*** RECORDS FOR PROCESSING Section Begins ***
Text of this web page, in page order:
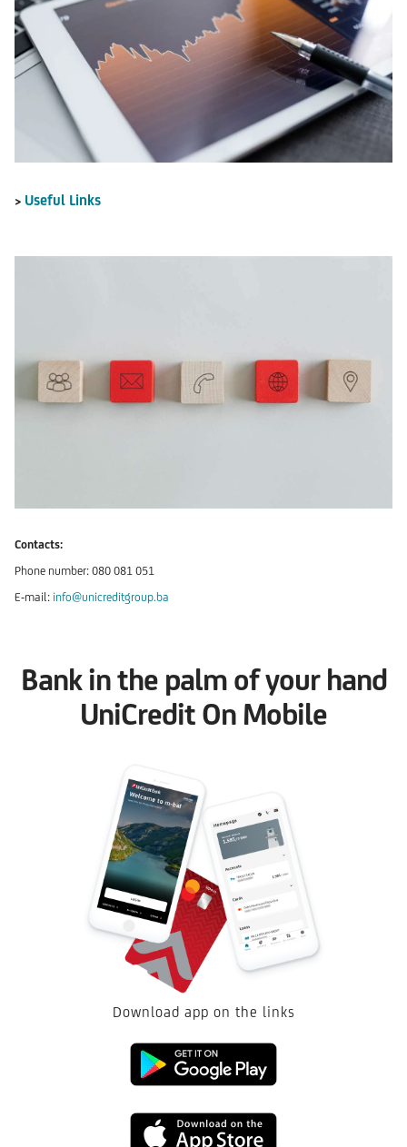
> Useful Links
Contacts:
Phone number: 080 081 051
E-mail: info@unicreditgroup.ba
Bank in the palm of your hand
UniCredit On Mobile
Download app on the links
Link
to
Link
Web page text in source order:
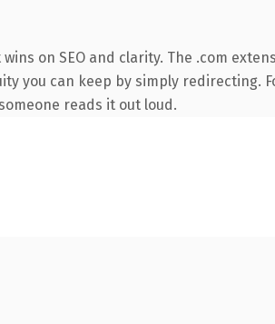
on SEO and clarity. The .com
you can keep by simply redirecting.
reads it out loud.
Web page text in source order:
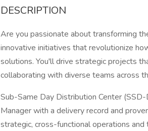
DESCRIPTION
Are you passionate about transforming
innovative initiatives that revolutionize
solutions. You'll drive strategic projects
collaborating with diverse teams across
Sub-Same Day Distribution Center
Manager with a delivery record and
strategic, cross-functional operations
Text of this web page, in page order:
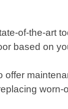
of-the-art
based on
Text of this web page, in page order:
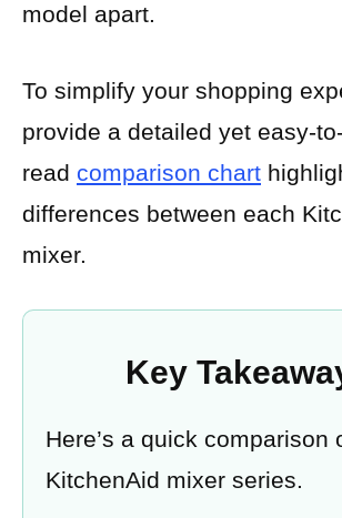
model apart.
To simplify your shopping
provide a detailed yet easy-to-
read comparison chart
differences between each
mixer.
Key
Here’s a quick comparison
KitchenAid mixer series.
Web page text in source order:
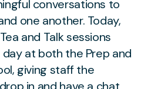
*** RECORDS FOR PROCESSING Section Ends ***
# TO DO
Retype the data above exactly. Do not carry over any images.

# ANSWER FOR THE TASK
Text of this web page, in page order:
> Useful Links
Contacts:
Phone number: 080 081 051
E-mail: info@unicreditgroup.ba
Bank in the palm of your hand
UniCredit On Mobile
Download app on the links
Link
to
Link
Web page text in source order:
on SEO and clarity. The .com
you can keep by simply redirecting.
reads it out loud.
Web page text in source order:
DESCRIPTION
Are you passionate about transforming
innovative initiatives that revolutionize
solutions. You'll drive strategic projects
collaborating with diverse teams across
Sub-Same Day Distribution Center
Manager with a delivery record and
strategic, cross-functional operations
Text of this web page, in page order:
of-the-art
based on
Text of this web page, in page order:
model apart.
To simplify your shopping
provide a detailed yet easy-to-
read comparison chart
differences between each
mixer.
Key
Here’s a quick comparison
KitchenAid mixer series.
Web page text in source order:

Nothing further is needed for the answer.